Forte tension de la dette espagnole sur le marché obligataire

Les taux à 10 ans de l'obligation espagnole de référence se tendaient fortement lundi matin sur le marché obligataire, les investisseurs, de plus en plus inquiets de l'état de santé du secteur bancaire ibérique, se détournant des titres de dette du pays.

Vers 10H30 ce lundi, le taux espagnol à 10 ans, qui évolue en sens inverse de la demande, grimpait à 6,451% contre 6,311% vendredi à la clôture.

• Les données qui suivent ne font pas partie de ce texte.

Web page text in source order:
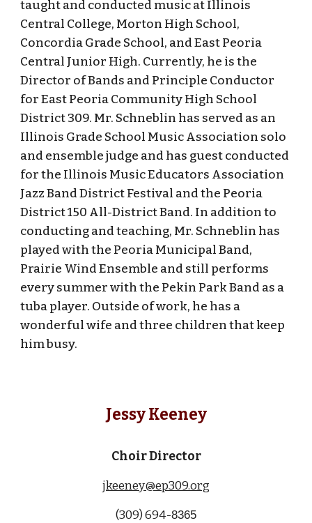
taught and conducted music at Illinois
Central College, Morton High School,
Concordia Grade School, and East Peoria
Central Junior High. Currently, he is the
Director of Bands and Principle Conductor
for East Peoria Community High School
District 309. Mr. Schneblin has served as an
Illinois Grade School Music Association solo
and ensemble judge and has guest conducted
for the Illinois Music Educators Association
Jazz Band District Festival and the Peoria
District 150 All-District Band. In addition to
conducting and teaching, Mr. Schneblin has
played with the Peoria Municipal Band,
Prairie Wind Ensemble and still performs
every summer with the Pekin Park Band as a
tuba player. Outside of work, he has a
wonderful wife and three children that keep
him busy.
Jessy Keeney
Choir Director
jkeeney@ep309.org
(309)694-8365
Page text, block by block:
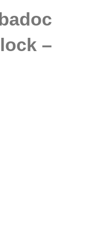
–
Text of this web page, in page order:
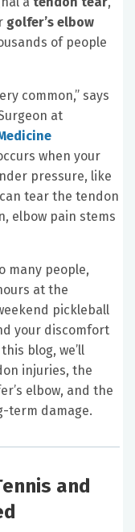
golfer’s elbow
of people
common,” says
at
when your
pressure, like
tear the tendon
elbow pain stems
many people,
at the
pickleball
your discomfort
blog, we’ll
injuries, the
elbow, and the
term damage.
and
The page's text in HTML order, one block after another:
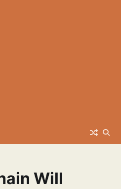
Will
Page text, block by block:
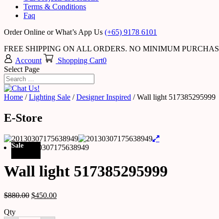
Terms & Conditions
Faq
Order Online or What’s App Us (+65) 9178 6101
FREE SHIPPING ON ALL ORDERS. NO MINIMUM
Account
Shopping Cart0
Select Page
Home /Lighting Sale /Designer Inspired / Wall light 517385295999
E-Store
Sale
Wall light 517385295999
$880.00 $450.00
Qty
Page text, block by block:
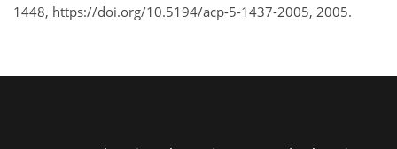
1448, https://doi.org/10.5194/acp-5-1437-2005, 2005.
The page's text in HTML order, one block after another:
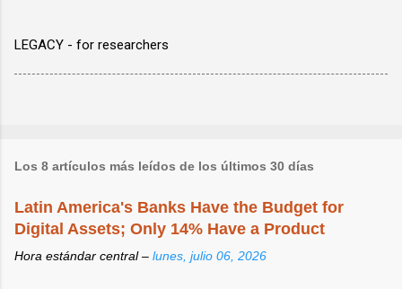
LEGACY - for researchers
Los 8 artículos más leídos de los últimos 30 días
Latin America's Banks Have the Budget for
Digital Assets; Only 14% Have a Product
Hora estándar central – lunes, julio 06, 2026

La prime de risque espagnole (surcoût que doit payer l'Espagne pour emprunter à dix ans, par rapport à l'Allemagne, considérée comme référence du marché) s'inscrivait à un niveau record à 509 points de base (5,09 points).

Enfin, les contrats d'assurance contre le défaut de paiement de l'Espagne, les CDS, évoluaient aussi à leur plus haut niveau à 556 points de base, ce qui signifie qu'il faut débourser 2.224.000 dollars pour assurer 10 millions de dollars de dette d'Etat espagnole sur cinq ans.

"Les déboires du secteur bancaire font fuir les investisseurs qui n'achètent plus de papier espagnol", relève René Defossez, stratégiste obligataire chez Natixis.

La grande banque Bankia, qui croule sous les actifs immobiliers risqués, a demandé vendredi soir une aide à l'Etat de 19 milliards d'euros, un montant record dans l'histoire du pays.

L'agence d'évaluation financière Standard & Poor's a abaissé, dans la foulée, la note de cinq grandes banques espagnoles, dont celle de Bankia, mais aussi celles de Bankinter et de Banco Popular Espanol.

Lundi matin, Bankia dévissait à la Bourse de Madrid de près de 29% à l'ouverture.

Cette tension sur la dette espagnole profitait logiquement au Bund allemand, considéré comme la valeur refuge par excellence. Le taux à 10 ans du Bund flirtait avec ses plus bas historiques à 1,374% contre 1,370% vendredi à la clôture.

Le rendement de l'obligation française de référence évoluait aussi autour de ses plus bas niveaux à 2,527% contre 2,518% vendredi.